L OS MITOS FUNDACIONALES Y LA CIENCIA
Para los kuba del Congo quien creó el universo fue el gran Mbombo, señor de un mundo oscuro que vomitó el Sol, la Luna y las estrellas para liberarse de un terrible dolor de estómago; según los fulanis del Sahel, fue el héroe Doondari quien transformó en tierra, agua, hierro y fuego una enorme gota de leche; para los pigmeos de los bosques de África ecuatorial, todo nació de una enorme tortuga que puso sus huevos, nadando, en el agua primordial.

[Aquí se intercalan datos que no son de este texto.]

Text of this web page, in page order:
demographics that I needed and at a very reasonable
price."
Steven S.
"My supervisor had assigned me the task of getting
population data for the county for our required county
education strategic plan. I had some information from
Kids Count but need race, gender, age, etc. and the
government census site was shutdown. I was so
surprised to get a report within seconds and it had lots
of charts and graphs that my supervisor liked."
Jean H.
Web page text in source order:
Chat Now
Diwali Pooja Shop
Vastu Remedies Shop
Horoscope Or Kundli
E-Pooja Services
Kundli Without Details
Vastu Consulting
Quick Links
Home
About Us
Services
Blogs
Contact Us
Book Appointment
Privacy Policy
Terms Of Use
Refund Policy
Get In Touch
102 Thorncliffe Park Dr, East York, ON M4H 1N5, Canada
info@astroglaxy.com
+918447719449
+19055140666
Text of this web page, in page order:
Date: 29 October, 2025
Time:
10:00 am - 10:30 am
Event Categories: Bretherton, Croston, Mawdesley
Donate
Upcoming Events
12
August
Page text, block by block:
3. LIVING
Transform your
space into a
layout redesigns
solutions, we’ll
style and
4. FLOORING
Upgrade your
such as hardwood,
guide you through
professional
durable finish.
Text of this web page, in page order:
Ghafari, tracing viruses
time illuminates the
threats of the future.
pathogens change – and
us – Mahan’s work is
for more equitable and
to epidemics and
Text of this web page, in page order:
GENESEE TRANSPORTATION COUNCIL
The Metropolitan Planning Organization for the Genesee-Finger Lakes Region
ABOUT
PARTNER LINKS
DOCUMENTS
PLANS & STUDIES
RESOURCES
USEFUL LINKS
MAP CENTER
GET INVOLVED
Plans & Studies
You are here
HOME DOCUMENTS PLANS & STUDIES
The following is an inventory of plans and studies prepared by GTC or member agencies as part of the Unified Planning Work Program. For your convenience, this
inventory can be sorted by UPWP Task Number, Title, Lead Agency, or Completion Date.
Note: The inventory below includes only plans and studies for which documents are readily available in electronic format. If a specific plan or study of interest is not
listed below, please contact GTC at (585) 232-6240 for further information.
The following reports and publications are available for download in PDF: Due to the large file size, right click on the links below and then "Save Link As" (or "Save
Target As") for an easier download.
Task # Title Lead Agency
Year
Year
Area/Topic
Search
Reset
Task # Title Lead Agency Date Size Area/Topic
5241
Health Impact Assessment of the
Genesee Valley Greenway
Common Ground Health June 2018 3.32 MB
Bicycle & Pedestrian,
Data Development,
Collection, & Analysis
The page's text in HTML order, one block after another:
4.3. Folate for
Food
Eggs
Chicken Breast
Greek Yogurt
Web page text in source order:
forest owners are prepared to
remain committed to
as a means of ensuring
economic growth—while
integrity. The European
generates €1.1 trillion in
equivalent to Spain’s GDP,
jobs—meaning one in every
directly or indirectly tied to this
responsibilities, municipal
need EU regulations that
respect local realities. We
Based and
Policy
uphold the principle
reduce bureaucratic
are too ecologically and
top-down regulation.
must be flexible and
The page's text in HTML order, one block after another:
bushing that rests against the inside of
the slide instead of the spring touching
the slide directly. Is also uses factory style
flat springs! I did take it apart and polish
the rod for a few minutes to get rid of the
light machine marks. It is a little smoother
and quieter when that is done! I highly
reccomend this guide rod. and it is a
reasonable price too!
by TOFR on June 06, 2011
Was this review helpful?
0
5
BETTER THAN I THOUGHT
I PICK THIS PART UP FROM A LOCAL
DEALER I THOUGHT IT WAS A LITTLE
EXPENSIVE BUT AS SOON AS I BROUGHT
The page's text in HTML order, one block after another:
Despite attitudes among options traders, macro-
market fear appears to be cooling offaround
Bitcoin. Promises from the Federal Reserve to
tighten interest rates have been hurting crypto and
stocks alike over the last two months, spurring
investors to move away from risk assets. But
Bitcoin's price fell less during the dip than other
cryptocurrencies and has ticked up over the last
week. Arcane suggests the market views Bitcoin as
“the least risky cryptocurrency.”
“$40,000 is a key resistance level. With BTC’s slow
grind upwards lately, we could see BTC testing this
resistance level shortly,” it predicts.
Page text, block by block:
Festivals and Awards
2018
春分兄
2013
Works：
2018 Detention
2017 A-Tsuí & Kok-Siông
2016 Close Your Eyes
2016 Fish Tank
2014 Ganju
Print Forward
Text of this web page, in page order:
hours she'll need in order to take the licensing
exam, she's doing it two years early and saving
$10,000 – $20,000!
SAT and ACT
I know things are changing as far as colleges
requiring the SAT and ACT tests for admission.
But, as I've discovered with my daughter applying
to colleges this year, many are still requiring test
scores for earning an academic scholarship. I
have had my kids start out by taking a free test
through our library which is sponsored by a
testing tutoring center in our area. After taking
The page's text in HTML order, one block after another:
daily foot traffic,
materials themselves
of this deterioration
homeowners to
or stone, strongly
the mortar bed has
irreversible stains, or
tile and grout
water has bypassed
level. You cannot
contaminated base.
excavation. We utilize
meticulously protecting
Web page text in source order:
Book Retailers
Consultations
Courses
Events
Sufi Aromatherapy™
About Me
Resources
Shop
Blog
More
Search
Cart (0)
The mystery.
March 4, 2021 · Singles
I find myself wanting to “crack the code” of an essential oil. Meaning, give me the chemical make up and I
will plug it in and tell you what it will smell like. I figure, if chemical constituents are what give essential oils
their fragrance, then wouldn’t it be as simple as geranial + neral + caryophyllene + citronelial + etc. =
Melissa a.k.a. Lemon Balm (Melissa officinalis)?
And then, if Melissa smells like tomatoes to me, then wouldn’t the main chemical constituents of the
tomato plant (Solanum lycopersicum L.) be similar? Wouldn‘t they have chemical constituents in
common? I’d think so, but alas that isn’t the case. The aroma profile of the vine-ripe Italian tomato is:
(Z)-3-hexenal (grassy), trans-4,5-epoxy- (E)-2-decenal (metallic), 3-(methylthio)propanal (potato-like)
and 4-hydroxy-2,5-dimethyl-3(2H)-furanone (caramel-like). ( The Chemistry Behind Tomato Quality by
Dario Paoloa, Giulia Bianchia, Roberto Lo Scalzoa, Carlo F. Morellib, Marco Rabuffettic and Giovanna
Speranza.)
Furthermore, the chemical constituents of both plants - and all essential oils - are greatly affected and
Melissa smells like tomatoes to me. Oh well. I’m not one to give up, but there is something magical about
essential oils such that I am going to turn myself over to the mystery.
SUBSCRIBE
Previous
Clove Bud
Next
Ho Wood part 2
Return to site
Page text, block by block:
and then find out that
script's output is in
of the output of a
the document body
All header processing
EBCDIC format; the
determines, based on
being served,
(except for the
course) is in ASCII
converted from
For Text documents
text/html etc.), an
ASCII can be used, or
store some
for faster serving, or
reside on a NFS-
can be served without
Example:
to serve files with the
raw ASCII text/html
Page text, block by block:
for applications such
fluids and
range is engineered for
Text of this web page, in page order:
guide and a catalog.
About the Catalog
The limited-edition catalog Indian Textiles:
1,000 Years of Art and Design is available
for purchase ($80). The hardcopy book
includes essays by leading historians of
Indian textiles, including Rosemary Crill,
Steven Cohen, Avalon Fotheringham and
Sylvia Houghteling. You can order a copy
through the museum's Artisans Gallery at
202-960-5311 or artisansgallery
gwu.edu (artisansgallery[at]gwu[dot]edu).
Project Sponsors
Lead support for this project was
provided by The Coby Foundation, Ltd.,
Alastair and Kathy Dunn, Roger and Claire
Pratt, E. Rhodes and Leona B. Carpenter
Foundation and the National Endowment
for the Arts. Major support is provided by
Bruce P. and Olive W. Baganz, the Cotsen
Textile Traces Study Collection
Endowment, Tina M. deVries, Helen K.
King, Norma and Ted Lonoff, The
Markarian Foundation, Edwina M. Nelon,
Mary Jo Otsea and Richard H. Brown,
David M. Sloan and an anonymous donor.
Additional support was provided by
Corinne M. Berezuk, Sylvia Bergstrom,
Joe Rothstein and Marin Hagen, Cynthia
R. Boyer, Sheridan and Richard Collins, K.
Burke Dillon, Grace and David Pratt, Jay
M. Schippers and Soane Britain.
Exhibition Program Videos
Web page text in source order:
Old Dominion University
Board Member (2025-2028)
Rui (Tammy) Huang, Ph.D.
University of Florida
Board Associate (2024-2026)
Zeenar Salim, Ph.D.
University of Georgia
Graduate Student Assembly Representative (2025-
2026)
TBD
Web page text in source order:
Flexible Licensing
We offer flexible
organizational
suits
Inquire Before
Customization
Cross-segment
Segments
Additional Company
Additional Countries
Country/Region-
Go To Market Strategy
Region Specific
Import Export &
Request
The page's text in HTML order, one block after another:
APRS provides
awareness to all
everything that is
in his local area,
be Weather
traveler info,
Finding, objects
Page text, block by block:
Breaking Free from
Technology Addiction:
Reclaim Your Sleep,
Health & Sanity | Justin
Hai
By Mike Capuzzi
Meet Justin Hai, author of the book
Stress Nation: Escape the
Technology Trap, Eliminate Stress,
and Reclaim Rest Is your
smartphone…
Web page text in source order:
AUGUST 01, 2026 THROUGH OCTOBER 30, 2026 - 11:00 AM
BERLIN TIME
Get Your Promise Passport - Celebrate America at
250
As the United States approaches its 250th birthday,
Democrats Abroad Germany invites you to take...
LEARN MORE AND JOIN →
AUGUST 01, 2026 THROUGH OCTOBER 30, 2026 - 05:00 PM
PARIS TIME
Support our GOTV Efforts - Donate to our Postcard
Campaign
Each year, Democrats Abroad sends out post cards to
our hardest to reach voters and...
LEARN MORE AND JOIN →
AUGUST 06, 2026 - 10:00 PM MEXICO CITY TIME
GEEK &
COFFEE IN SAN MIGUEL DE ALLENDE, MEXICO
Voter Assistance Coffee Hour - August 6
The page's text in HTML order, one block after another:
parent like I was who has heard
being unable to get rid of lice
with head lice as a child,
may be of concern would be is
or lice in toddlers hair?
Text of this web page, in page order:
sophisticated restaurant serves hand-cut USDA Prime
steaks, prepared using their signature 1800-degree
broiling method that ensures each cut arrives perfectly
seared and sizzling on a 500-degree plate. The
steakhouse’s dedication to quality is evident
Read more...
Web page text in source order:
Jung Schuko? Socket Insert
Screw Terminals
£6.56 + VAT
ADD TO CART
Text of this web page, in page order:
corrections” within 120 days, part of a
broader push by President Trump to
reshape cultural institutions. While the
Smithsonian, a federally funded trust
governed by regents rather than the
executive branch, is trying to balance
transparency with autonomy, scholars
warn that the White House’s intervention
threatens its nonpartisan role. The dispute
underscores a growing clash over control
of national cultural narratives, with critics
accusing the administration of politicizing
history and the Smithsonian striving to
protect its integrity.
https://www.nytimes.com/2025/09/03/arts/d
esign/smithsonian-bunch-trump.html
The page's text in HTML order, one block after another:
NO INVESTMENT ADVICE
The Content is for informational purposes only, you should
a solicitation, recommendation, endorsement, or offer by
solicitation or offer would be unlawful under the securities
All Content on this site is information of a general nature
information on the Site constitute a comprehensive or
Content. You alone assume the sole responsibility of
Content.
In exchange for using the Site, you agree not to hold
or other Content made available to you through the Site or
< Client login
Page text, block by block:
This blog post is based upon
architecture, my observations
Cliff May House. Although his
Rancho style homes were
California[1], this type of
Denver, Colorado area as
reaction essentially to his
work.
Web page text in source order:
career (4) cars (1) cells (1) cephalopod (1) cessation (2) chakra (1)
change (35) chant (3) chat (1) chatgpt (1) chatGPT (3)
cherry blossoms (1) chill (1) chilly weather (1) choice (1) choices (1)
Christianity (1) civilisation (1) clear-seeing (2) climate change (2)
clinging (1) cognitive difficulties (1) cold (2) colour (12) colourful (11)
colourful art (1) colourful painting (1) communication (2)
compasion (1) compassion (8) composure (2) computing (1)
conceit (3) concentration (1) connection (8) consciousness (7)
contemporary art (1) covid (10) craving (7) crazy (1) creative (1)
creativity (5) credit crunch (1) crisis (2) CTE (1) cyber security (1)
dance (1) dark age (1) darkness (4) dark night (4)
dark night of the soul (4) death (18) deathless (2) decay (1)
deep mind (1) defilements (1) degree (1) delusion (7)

En el origen de la mayoría de los relatos mitológicos hay casi siempre algo indistinto, que nos amilana: el caos, las tinieblas, una extensión líquida y sin forma, una gran niebla, una tierra desolada. Hasta que un ser sobrenatural interviene para dar forma, para poner orden. Y entonces aparecen el gran reptil, el huevo primordial, el héroe o creador que separa el Cielo y la Tierra, el Sol y la Luna e insufla la vida a los animales y a los hombres.
La instauración del orden es un paso necesario para que se establezcan reglas y se sienten las bases de los ritmos que rigen la vida de las comunidades: los ciclos del día y de la noche y el alternarse de las estaciones. El desorden primordial trae a la memoria los miedos ancestrales, el terror de caer presa de las fuerzas desatadas de la naturaleza, ya sean animales salvajes o terremotos, sequías o inundaciones. Pero cuando la naturaleza queda plasmada para seguir las reglas dictadas por quien trajo el orden al mundo, entonces la frágil comunidad humana puede sobrevivir y reproducirse. El orden natural se refleja en el orden social, en el conjunto de reglas y tabúes que definen qué se puede hacer y qué está absolutamente prohibido. Si el grupo, la tribu, el pueblo al completo se comporta de acuerdo con las leyes establecidas por ese pacto primordial, este recinto de normas protegerá a la comunidad de la desintegración.
Del mito nacerán más tarde otras construcciones, que se convertirán en religión y filosofía, en arte y ciencia, disciplinas que se hibridarán y fertilizarán mutuamente, permitiendo el florecimiento de civilizaciones milenarias. Este entramado se rompe a partir del momento en el que las disciplinas científicas experimentan un desarrollo impetuoso, completamente desproporcionado con respecto a las demás actividades especulativas. Y entonces el ritmo somnoliento de sociedades inmutables durante siglos se quiebra de repente por una sucesión de descubrimientos que modifican profundamente la forma de vivir de pueblos enteros. De golpe, todo cambia, y sigue cambiando, a una velocidad aterradora.
Con el desarrollo de la ciencia, nace la modernidad, las sociedades se vuelven dinámicas y se transforman continuamente, los grupos sociales entran en ebullición, las clases dominantes experimentan cambios profundos, equilibrios seculares de poder se ven distorsionados en el curso de pocas décadas, cuando no incluso de años.